Question: Am I on the right track here, or is there a better, more robust approach that I'm failing to consider?
I can think of 3 approaches to this problem:
- Serialize the complete model: This is prohibitively expensive for synchronizing small updates. Also, since changes can occur on either machine, I can't just replace machine B's model with the serialized model from machine A. I need to merge them.
- Serialize a partial model: Use a dedicated model for serialization that only contains the changes that need to be sent over the socket. This approach requires special vocabulary to represent statements that were removed from the model. Presumably, when I serialize the model from machine A to machine B, anonymous node IDs will be unique to machine A but may overlap with IDs for anonymous nodes created on machine B. Therefore, I'll have to rename anonymous nodes and keep a mapping from machine A's anon ids to machine B's ids in order to handle future changes correctly.
- Serialize individual statements: This approach requires no special vocabulary, but may not be as robust.

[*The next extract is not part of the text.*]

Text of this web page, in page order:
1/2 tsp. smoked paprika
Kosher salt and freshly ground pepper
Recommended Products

Are there issues other than anonymous nodes that I just haven't encountered yet?
- Generate globally unique bnode ids (NEW): We can generate globally unique IDs for anonymous nodes by prefixing the ID with a unique machine ID. Unfortunately, I haven't figured out how to tell Jena to use my ID generator instead of its own. This would allow us to serialize individual statements without remapping bnode IDs.

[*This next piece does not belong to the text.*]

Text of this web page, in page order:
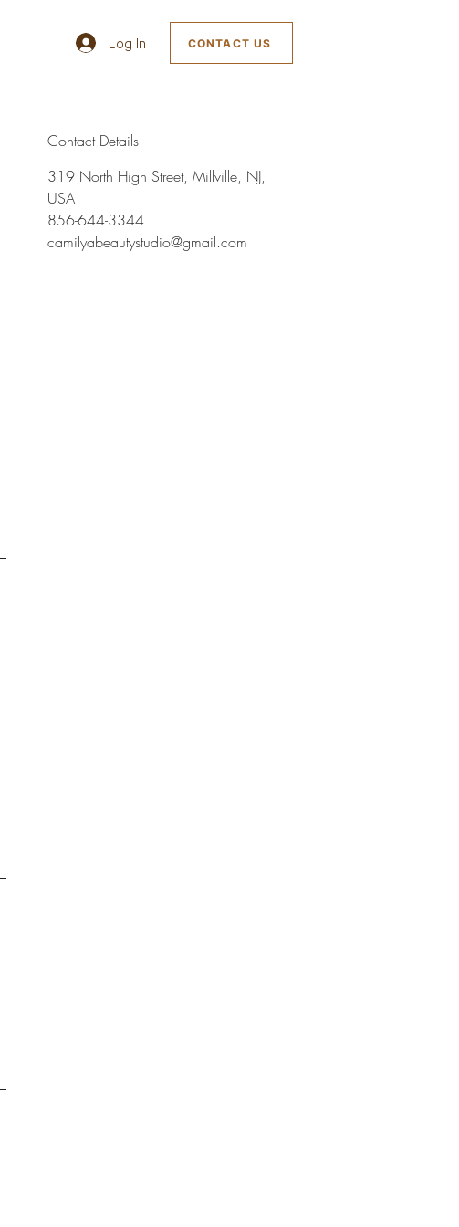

Here's an example to ground this discussion a bit more. Suppose I have a list on machine A represented as:
_:a rdf:first myns:tom
_:a rdf:rest rdf:nil
I serialize this model from machine A to machine B. Now, because machine B may already have an (unrelated) anonymous node with id 'a', I remap id 'a' to a new id 'b':
_:b rdf:first myns:tom
_:b rdf:rest rdf:nil
Now the list changes on machine A:
_:a rdf:first myns:tom
_:a rdf:rest _:b
_:b rdf:first myns:dick
_:b rdf:rest rdf:nil
Since machine B has never encountered machine A's id 'b' before, it adds a new mapping from machine A's id 'b' to a new id 'c':
_:b rdf:first myns:tom
_:b rdf:rest _:c
_:c rdf:first myns:dick
_:c rdf:rest rdf:nil
The problem is further complicated with more than two machines. If there is a third machine C, for example, it may have it's own anonymous node 'a' that is different from machine A's anonymous node 'a'. Thus, machine B really does need to keep a map from each of the other machines' anonymous node IDs to its local IDs, not just from remote IDs in general to local IDs. When processing incoming changes, it must take into account where the changes came from to map the IDs correctly.